Breitbart.com reports: Describing the problem as “homelessness against black Angelenos,” Garcetti traced the problem back many generations, to discrimination against black veterans in the post-World War II era, to residential covenants that prevented black people from buying property, and to redlining by banks (all practices which have been illegal for decades).
In December, the U.S. Department of Housing and Urban Development revealed that California is “entirely” responsible for a 2.7% nationwide rise in homelessness, which rose a staggering 16.4% in the Golden State.
Los Angeles County has seen a dramatic rise in homelessness in recent years, rising to nearly 60,000 people last year, with some observers voicing concerns about a possible outbreak of bubonic plague and other diseases.
On Friday, the latest homeless count — with data prior to the pandemic — revealed that the homeless population in Los Angeles County rose 13% in the previous year, reaching over 66,000 people. In the city, the increase was 14%.
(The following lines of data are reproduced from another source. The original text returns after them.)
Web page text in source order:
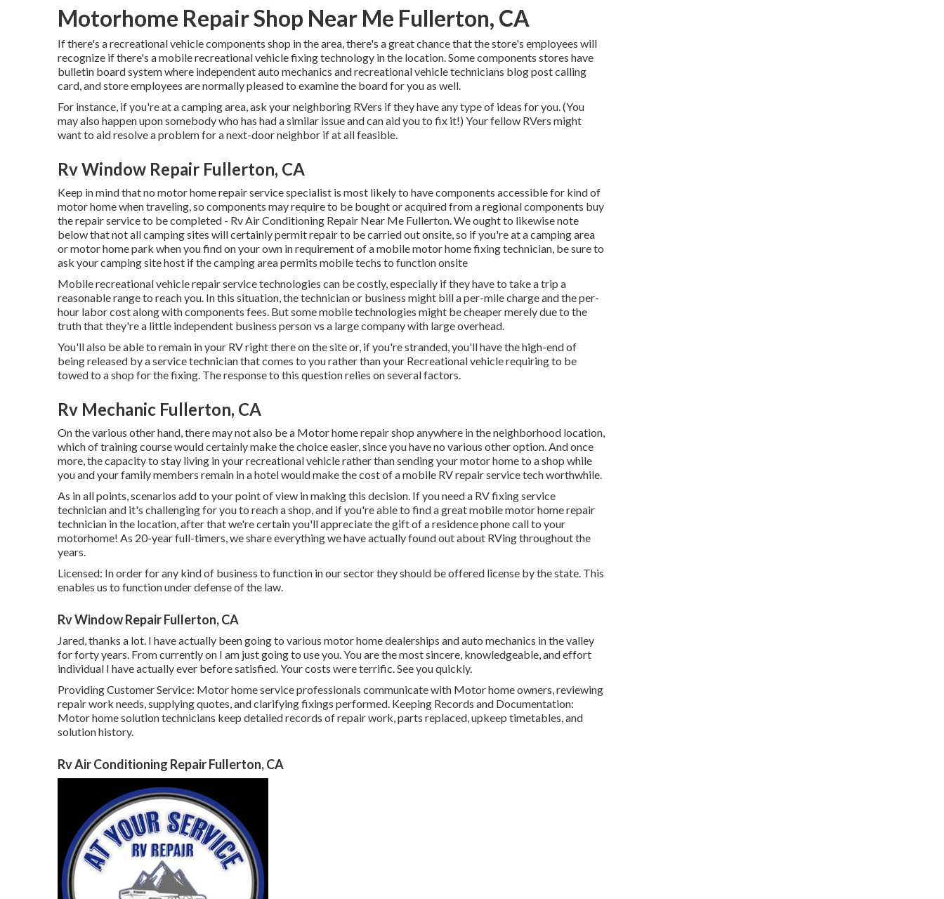
Motorhome Repair Shop Near Me Fullerton, CA
If there's a recreational vehicle components shop in the area, there's a great chance that the store's employees will
recognize if there's a mobile recreational vehicle fixing technology in the location. Some components stores have
bulletin board system where independent auto mechanics and recreational vehicle technicians blog post calling
card, and store employees are normally pleased to examine the board for you as well.
For instance, if you're at a camping area, ask your neighboring RVers if they have any type of ideas for you. (You
may also happen upon somebody who has had a similar issue and can aid you to fix it!) Your fellow RVers might
want to aid resolve a problem for a next-door neighbor if at all feasible.
Rv Window Repair Fullerton, CA
Keep in mind that no motor home repair service specialist is most likely to have components accessible for kind of
motor home when traveling, so components may require to be bought or acquired from a regional components buy
the repair service to be completed - Rv Air Conditioning Repair Near Me Fullerton. We ought to likewise note
below that not all camping sites will certainly permit repair to be carried out onsite, so if you're at a camping area
or motor home park when you find on your own in requirement of a mobile motor home fixing technician, be sure to
ask your camping site host if the camping area permits mobile techs to function onsite
Mobile recreational vehicle repair service technologies can be costly, especially if they have to take a trip a
reasonable range to reach you. In this situation, the technician or business might bill a per-mile charge and the per-
hour labor cost along with components fees. But some mobile technologies might be cheaper merely due to the
truth that they're a little independent business person vs a large company with large overhead.
You'll also be able to remain in your RV right there on the site or, if you're stranded, you'll have the high-end of
being released by a service technician that comes to you rather than your Recreational vehicle requiring to be
towed to a shop for the fixing. The response to this question relies on several factors.
Rv Mechanic Fullerton, CA
On the various other hand, there may not also be a Motor home repair shop anywhere in the neighborhood location,
which of training course would certainly make the choice easier, since you have no various other option. And once
more, the capacity to stay living in your recreational vehicle rather than sending your motor home to a shop while
you and your family members remain in a hotel would make the cost of a mobile RV repair service tech worthwhile.
As in all points, scenarios add to your point of view in making this decision. If you need a RV fixing service
technician and it's challenging for you to reach a shop, and if you're able to find a great mobile motor home repair
technician in the location, after that we're certain you'll appreciate the gift of a residence phone call to your
motorhome! As 20-year full-timers, we share everything we have actually found out about RVing throughout the
years.
Licensed: In order for any kind of business to function in our sector they should be offered license by the state. This
enables us to function under defense of the law.
Rv Window Repair Fullerton, CA
Jared, thanks a lot. I have actually been going to various motor home dealerships and auto mechanics in the valley
for forty years. From currently on I am just going to use you. You are the most sincere, knowledgeable, and effort
individual I have actually ever before satisfied. Your costs were terrific. See you quickly.
Providing Customer Service: Motor home service professionals communicate with Motor home owners, reviewing
repair work needs, supplying quotes, and clarifying fixings performed. Keeping Records and Documentation:
Motor home solution technicians keep detailed records of repair work, parts replaced, upkeep timetables, and
solution history.
Rv Air Conditioning Repair Fullerton, CA

Though Garcetti has promised to deal with homelessness throughout his tenure as mayor, he has failed to make progress.
Garcetti said that the city succeeded in bringing 6,000 people indoors during the coronavirus pandemic — some in individual trailers and hotel rooms, and some in communal shelters.
Garcetti also said that the city was “collectively grieving the lives lost due to racism in this country,” noting the recent burial of George Floyd in Houston, Texas, after he was killed in the custody of police in Minneapolis, Minnesota, on Memorial Day.
On Wednesday, Garcetti described “systemic racism” as “racism that is built into systems.” He seemed to conflate unequal outcomes with intentional or “systemic” discrimination.